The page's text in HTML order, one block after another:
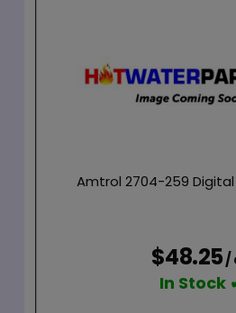
Amtrol 2704-259
$48.25/
In Stock
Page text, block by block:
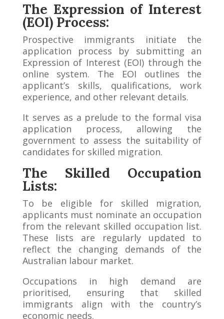
The Expression of Interest
(EOI) Process:
Prospective immigrants initiate the
application process by submitting an
Expression of Interest (EOI) through the
online system. The EOI outlines the
applicant’s skills, qualifications, work
experience, and other relevant details.
It serves as a prelude to the formal visa
application process, allowing the
government to assess the suitability of
candidates for skilled migration.
The Skilled Occupation
Lists:
To be eligible for skilled migration,
applicants must nominate an occupation
from the relevant skilled occupation list.
These lists are regularly updated to
reflect the changing demands of the
Australian labour market.
Occupations in high demand are
prioritised, ensuring that skilled
immigrants align with the country’s
economic needs.
★ ★ ★
Check each line above for the string "immigrants" and copy every line that has it.

Answer box:
Prospective immigrants initiate the
immigrants align with the country’s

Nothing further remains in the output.